Housing demand to remain subdued in FY20, affordable segment to decline sharply: India Ratings

V Rishi Kumar Hyderabad | Updated on December 20, 2019

After having improved slightly over FY17-FY19, the overall residential demand across the top six cities -- Bengaluru, Chennai, Hyderabad, Mumbai Metropolitan Region (MMR), National Capital Region (NCR) and Pune -- is unlikely to grow in FY20, according to India Ratings.

This has been attributed to the slowing economy and the reduced ability of developers to deliver on time, in the light of increased funding challenges for the real estate sector. Ind-Ra expects unsold inventory levels to remain stable, supported by limited launches.

Unsold inventory

As of the first half of FY20 in the six key markets, Hyderabad and Pune had the least QTS inventory, while Chennai had the maximum unsold inventory, followed by MMR.

Residential sales were down 5 per cent yoy at 136 million sqft in 1HFY20, across the top six cities in India. NCR saw the maximum decline , while Hyderabad maintained its strong growth momentum in terms of the area sold.

Further, the affordable housing segment (homes valued up to Rs 50 lakh), which grew steadily over FY17-FY19, saw the biggest decline in 1HFY20, despite the measures implemented by the government, including the provision of interest subvention under the Credit Linked Subsidy Scheme and tax benefits in the form of higher income tax deduction.

Housing sector underperforms

The residential sector continues to under-perform as an asset class, impacting investor demand. Hyderabad is the only market that has shown a price CAGR of high single digits, while the other markets have lagged behind, with a sub-par price CAGR of 1-2 per cent over the last five years.

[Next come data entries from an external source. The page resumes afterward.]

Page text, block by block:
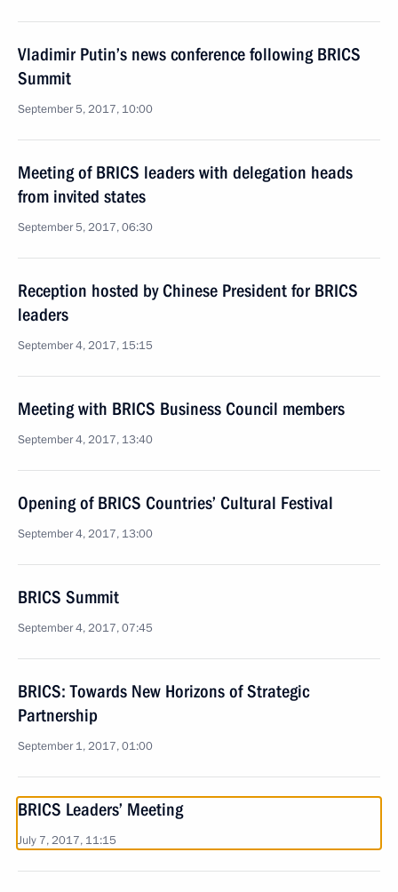
Vladimir Putin’s news conference following BRICS
Summit
September 5, 2017, 10:00
Meeting of BRICS leaders with delegation heads
from invited states
September 5, 2017, 06:30
Reception hosted by Chinese President for BRICS
leaders
September 4, 2017, 15:15
Meeting with BRICS Business Council members
September 4, 2017, 13:40
Opening of BRICS Countries’ Cultural Festival
September 4, 2017, 13:00
BRICS Summit
September 4, 2017, 07:45
BRICS: Towards New Horizons of Strategic
Partnership
September 1, 2017, 01:00
BRICS Leaders’ Meeting
July 7, 2017, 11:15
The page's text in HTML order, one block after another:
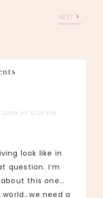
NEXT
2009 AT 6:50 PM
look like in
question. I’m
this one…
need a

The demand slowdown has been aggravated by reduced credit availability for the developers amid the ongoing liquidity challenges for non-banking finance companies and housing finance companies, leading to elevated refinancing as well as execution risks for the sector. The government has taken several steps to provide funding support to real estate developers, such as setting up a fund of Rs 250 billion to provide an alternate financing channel to net worth-positive projects that have been stalled due to operational liquidity/ credit availability issues.

Grade-I residential players continue to generate strong sales due to the ongoing market consolidation. Pre-sales for the top 10 listed players grew about 16 per cent yoy in 1HFY20 to about 14.2 million sf.